In our study, developmental level was assessed with two ASQ and Denver II indices. Among 90 children, the developmental level was lower in obese/overweight group comparing with other groups according to both Denver and ASQ and there was a significant difference between obese/overweight group and normal group, in agreement with other studies (4, 12, 22-27). However there was no significant difference between underweight and normal and obese and underweight groups, which does not agree with the other study (22). Possible explanations for this discrepancy are the number of the patients, increasing the sample size might lead us to a statistically significant and positive relationship between the level of development of underweight and normal children.

There was also no significant difference between males and females in our study, as in other studies (22, 26).

However, there was difference between two genders (27, 28). No association with BMI in each of the four areas (cognition, language, fine and gross motor) of development in girls, but in boys, higher BMI was along with developmental delay in all four areas (28).

However, this difference might be due to the large sample size.

There was a significant and inverse correlation between BMI and skills such as horizontal jumping, hopscotch, running, and dancing but there was no relationship between BMI and catching, shooting, and hitting a ball (29). In our study, we calculated motor developmental scores by summation of all scores, but in previously mentioned study, BMI was compared separately with each kind of movement. Only weight-dependent activities were correlated with BMI (29, 30).

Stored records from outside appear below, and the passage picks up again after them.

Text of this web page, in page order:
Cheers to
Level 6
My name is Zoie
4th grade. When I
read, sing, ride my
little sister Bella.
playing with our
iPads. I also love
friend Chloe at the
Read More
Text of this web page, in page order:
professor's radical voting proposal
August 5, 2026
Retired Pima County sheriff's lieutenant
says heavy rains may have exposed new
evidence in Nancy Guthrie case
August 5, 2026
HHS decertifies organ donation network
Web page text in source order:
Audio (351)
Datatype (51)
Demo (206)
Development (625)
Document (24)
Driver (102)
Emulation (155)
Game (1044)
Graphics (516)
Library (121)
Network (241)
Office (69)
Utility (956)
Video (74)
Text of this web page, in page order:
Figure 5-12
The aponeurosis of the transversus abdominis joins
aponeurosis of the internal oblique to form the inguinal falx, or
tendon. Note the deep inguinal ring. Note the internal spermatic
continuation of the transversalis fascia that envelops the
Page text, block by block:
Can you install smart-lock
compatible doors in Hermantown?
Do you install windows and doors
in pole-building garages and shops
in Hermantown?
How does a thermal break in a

In this study, a statistically significant difference was detected between males and females in terms of ASQ score and boys gained a higher ASQ score comparing to girls but this difference was not observed in Denver II scale that might be due to detailed review of skills in ASQ index. The strength of our analysis includes simultaneous assessment motor development level with two famous ASQ and Denver II indices.

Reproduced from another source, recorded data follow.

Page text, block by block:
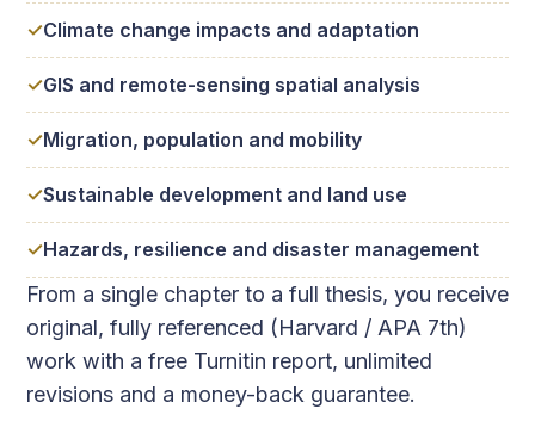
Climate change impacts and adaptation
GIS and remote-sensing spatial analysis
Migration, population and mobility
Sustainable development and land use
Hazards, resilience and disaster management
From a single chapter to a full thesis, you receive
original, fully referenced (Harvard / APA 7th)
work with a free Turnitin report, unlimited
revisions and a money-back guarantee.
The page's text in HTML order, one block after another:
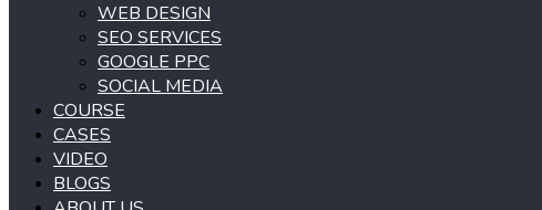
WEB DESIGN
SEO SERVICES
GOOGLE PPC
SOCIAL MEDIA
COURSE
CASES
VIDEO
BLOGS

In conclusion, obese and overweight children comparing to other children of their same age are at lower level of gross motor development. Increasing the sample size in further studies improves the accuracy of the results. Furthermore, providing a well-designed prospective study can strongly establish the causality between obesity and developmental delay.

Determining the relationship between obesity and lower motor development level, we can warn parents about another negative aspect of their child obesity or overweight, therefore, they can prevent developmental delay in their child as well as other complications by controlling their diet and activity.